**Exercise directions:** Beginning with the line where "Most of this" occurs, set down each line of the records through the final one, exactly and without additions.

**Given data:**
++++++++++
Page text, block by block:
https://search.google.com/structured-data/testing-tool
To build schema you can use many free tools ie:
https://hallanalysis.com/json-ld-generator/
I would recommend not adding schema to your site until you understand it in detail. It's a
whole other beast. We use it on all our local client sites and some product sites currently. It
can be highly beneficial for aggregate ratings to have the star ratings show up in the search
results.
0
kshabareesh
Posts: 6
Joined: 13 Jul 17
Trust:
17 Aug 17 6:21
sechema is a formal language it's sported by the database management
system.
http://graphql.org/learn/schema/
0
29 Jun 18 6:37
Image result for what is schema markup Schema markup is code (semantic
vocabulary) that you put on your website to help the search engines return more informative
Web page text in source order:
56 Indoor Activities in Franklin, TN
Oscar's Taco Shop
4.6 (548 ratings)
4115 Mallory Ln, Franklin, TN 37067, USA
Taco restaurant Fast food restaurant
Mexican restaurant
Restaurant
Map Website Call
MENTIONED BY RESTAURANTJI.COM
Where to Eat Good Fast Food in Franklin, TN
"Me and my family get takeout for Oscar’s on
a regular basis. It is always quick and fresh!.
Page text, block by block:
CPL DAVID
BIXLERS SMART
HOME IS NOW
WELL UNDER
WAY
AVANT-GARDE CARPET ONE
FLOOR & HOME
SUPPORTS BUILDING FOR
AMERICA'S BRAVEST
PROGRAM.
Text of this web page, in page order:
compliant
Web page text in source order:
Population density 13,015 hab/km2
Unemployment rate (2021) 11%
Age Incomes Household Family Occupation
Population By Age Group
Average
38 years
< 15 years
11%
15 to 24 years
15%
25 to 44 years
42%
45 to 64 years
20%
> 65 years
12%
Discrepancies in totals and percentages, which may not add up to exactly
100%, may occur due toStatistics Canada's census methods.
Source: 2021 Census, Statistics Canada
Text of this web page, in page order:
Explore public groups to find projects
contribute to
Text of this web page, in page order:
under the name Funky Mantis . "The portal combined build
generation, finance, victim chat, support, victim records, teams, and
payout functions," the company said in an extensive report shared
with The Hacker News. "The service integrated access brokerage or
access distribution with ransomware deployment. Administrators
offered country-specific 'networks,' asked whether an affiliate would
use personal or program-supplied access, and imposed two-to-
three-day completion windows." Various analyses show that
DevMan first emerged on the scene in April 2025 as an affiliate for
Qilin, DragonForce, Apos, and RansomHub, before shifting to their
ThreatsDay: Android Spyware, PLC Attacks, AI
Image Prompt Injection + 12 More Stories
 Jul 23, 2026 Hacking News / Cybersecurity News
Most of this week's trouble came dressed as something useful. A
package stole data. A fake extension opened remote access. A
++++++++++
**Answer for this exercise:**
Most of this week's trouble came dressed as something useful. A
package stole data. A fake extension opened remote access. A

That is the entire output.